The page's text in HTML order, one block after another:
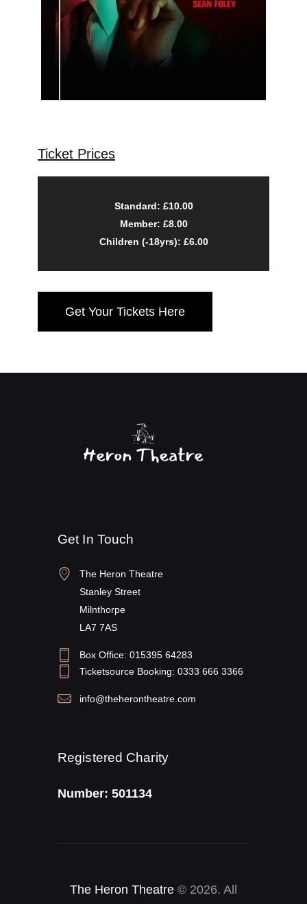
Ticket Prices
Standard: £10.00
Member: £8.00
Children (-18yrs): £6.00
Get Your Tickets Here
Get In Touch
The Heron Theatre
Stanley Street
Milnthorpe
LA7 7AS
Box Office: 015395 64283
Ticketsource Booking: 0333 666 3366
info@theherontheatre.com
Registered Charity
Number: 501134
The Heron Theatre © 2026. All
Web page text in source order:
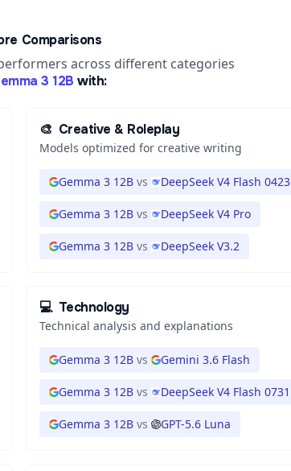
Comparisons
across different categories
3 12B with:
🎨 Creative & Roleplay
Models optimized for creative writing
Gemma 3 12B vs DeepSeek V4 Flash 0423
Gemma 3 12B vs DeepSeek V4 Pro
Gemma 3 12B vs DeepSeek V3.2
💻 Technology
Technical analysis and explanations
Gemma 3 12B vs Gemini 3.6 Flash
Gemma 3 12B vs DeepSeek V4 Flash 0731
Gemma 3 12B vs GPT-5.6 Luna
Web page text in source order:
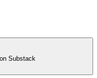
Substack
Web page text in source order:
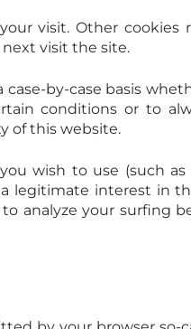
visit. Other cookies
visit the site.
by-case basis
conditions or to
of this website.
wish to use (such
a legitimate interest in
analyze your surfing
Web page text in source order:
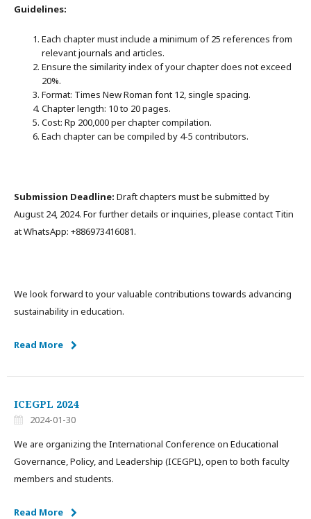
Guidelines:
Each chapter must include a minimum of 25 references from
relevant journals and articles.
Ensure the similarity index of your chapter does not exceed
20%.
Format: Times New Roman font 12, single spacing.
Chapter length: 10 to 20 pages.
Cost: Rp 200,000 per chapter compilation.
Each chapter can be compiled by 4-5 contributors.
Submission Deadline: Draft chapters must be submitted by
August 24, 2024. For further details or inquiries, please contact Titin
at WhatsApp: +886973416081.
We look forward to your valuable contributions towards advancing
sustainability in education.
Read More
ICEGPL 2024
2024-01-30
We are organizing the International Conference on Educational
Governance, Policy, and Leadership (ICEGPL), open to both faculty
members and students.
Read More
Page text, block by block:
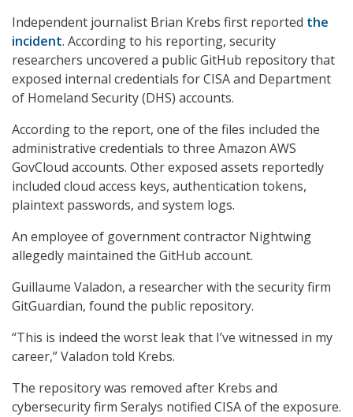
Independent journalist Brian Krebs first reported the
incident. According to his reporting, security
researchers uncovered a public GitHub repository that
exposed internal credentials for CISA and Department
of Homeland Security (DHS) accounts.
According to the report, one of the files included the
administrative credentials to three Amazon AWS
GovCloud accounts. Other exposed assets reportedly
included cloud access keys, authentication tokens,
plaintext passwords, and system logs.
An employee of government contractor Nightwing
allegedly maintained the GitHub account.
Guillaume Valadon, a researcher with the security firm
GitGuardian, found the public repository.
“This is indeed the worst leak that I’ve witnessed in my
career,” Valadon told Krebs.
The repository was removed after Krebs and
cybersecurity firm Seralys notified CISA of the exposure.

-=-=-=-=-

Work to be completed – Above are records; say how many of their lines contain the word "included", giving only the number.

Solution – 2